Quando a moda era pegar filmes em videoclubes, a maioria com acervo pirata, chegou lá em casa, sem legenda, uma fita do filme Sgt. Pepper’s Lonely Hearts Club Band, de 1978, dirigido por Michael Schultz, que tem como maior obra do currículo o esquecível Car Wash. Reza a lenda que os ex-Beatles foram convidados para atuar no filme. Na falta dos originais, chamaram Peter Frampton (Billy  Shears) e os Bee Gees (the Hendersons) para formarem o quarteto.

O filme é um musical baseado, principalmente, nas canções dos álbuns Sgt. Pepper’s Lonely Hearts Club Band e Abbey Road, com o reforço de The long and winding road e Get back, do Let It Be, e ainda Nowhere Man e Got to get into my life.

A história é a mais Sessão da Tarde possível, que atualmente poderia estrelar uma série do Disney Channel. A direção, em todos os sentidos, leva o termo Kitsch a significados inimagináveis. As atuações, caricatas (justiça seja feita, propositadamente). A crítica, obviamente, considerou um dos piores filmes jamais feito.

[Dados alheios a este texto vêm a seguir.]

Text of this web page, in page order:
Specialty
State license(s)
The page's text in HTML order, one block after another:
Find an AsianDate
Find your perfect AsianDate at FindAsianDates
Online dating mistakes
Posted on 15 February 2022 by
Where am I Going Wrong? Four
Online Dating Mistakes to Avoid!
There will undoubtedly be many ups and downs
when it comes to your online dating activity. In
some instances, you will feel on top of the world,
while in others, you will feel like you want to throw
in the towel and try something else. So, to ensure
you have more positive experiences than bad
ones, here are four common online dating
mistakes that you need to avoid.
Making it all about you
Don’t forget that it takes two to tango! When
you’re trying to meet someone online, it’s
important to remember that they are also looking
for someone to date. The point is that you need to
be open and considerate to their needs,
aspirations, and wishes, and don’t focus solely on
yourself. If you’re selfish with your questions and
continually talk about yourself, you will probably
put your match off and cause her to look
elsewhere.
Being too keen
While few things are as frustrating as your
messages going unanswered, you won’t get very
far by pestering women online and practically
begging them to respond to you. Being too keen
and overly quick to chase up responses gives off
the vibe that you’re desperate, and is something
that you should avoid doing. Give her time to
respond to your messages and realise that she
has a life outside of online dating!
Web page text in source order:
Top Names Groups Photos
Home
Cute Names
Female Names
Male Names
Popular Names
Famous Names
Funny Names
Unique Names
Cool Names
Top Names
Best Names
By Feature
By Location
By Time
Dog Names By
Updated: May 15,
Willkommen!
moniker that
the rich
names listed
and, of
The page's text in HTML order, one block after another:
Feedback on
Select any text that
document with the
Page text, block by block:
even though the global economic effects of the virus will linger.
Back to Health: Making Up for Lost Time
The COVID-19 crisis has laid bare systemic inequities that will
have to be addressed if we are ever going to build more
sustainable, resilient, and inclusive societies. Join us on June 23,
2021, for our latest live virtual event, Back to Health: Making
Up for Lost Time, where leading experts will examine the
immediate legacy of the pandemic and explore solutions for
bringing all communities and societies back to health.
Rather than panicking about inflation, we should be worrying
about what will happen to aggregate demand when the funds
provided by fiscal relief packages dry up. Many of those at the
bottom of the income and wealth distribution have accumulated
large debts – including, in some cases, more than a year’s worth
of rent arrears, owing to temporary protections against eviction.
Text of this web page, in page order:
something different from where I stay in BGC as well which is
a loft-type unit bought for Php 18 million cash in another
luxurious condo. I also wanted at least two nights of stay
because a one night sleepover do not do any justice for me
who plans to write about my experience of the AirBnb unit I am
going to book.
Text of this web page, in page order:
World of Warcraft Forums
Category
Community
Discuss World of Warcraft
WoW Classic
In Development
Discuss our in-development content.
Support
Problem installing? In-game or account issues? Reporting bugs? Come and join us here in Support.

O elenco conta com o grande George Burns como Mr. Kite, Steve Martin no papel de Dr. Maxwell, e ainda Donald Pleasence, Aerosmith, Alice Cooper, Earth Wind & Fire, Billy Preston, Paul Nicholas e grande elenco interpretando personagens como Lucy, Mr. Mustard e Strawberry Fields.

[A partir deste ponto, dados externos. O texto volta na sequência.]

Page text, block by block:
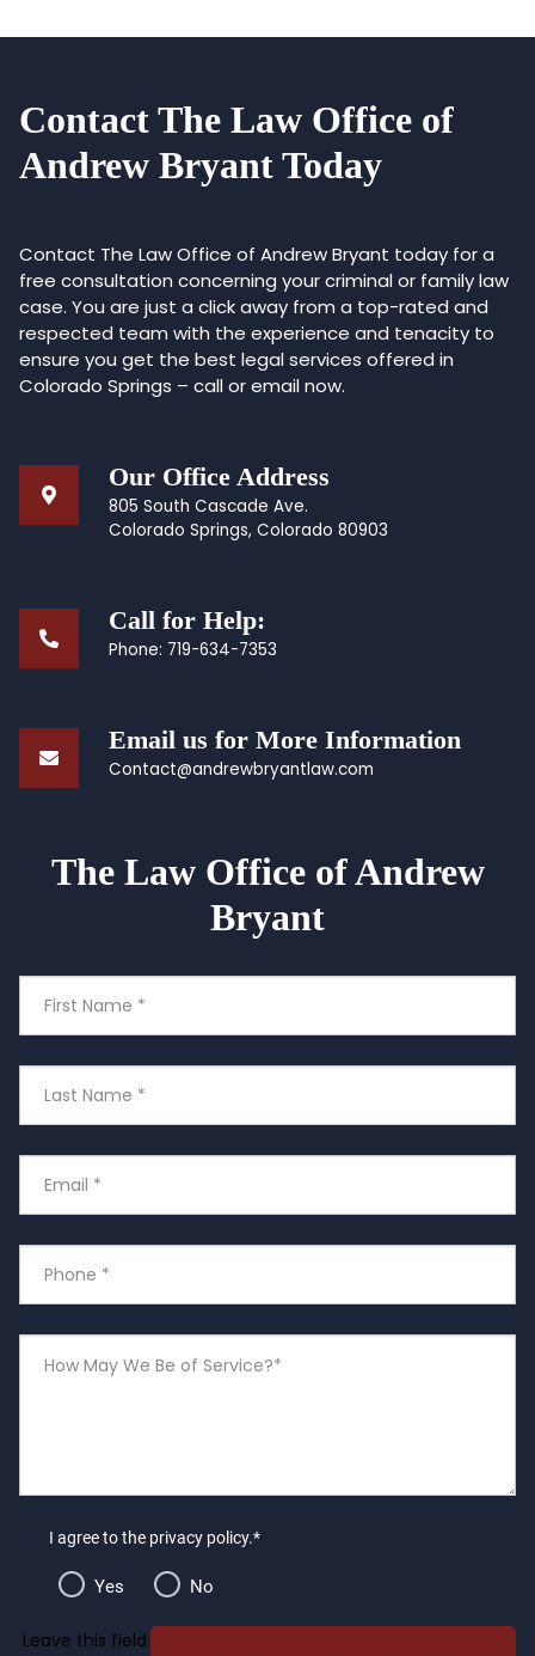
Contact The Law Office of
Andrew Bryant Today
Contact The Law Office of Andrew Bryant today for a
free consultation concerning your criminal or family law
case. You are just a click away from a top-rated and
respected team with the experience and tenacity to
ensure you get the best legal services offered in
Colorado Springs – call or email now.
Our Office Address
805 South Cascade Ave.
Colorado Springs, Colorado 80903
Call for Help:
Phone: 719-634-7353
Email us for More Information
Contact@andrewbryantlaw.com
The Law Office of Andrew
Bryant
May
Service?
I agree to the privacy policy.*
Yes No
Leave this field
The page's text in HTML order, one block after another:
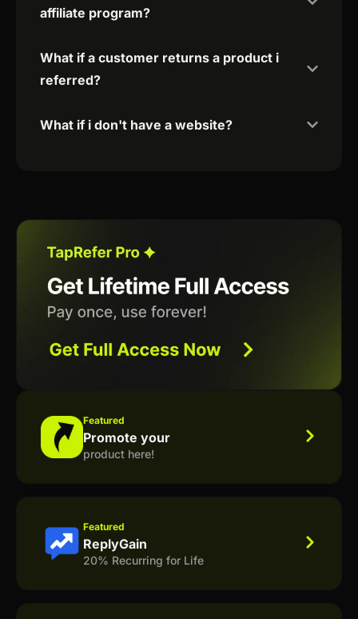
affiliate program?
What if a customer returns a product i
referred?
What if i don't have a website?
Featured
Promote your
product here!
Featured
ReplyGain
20% Recurring for Life
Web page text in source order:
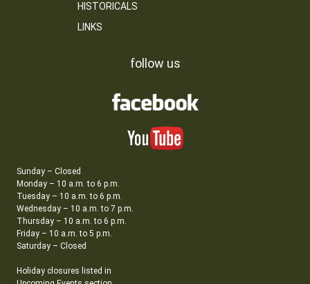
HISTORICALS
LINKS
follow us
Sunday – Closed
Monday – 10 a.m. to 6 p.m.
Tuesday – 10 a.m. to 6 p.m.
Wednesday – 10 a.m. to 7 p.m.
Thursday – 10 a.m. to 6 p.m.
Friday – 10 a.m. to 5 p.m.
Saturday – Closed
Holiday closures listed in

Por alguma dessas inexplicáveis coisas que acontecem na vida da gente, o filme se tornou um mega hit lá em casa. Minha mãe simplesmente adorou! Meu irmão comprou o a trilha sonora!!! Diga-se em minha defesa, que nos anos 80 o material sobre os Beatles andavam escasso no mercado. Nem os filmes passavam no cinema ou na TV. Como eu ainda não havia comprado o Sgt. Pepper’s e Abbey Road, todas as músicas desses dois álbuns que não estão no álbum azul, eu escutei pela primeira vez neste filme. Lembro de ter estranhado muitíssimo a versão de Paul de Oh, Darling, e preferido a de Robin Gibb. Na verdade, concordo com John Lennon quando diz que a canção se adéqua mais à voz dele.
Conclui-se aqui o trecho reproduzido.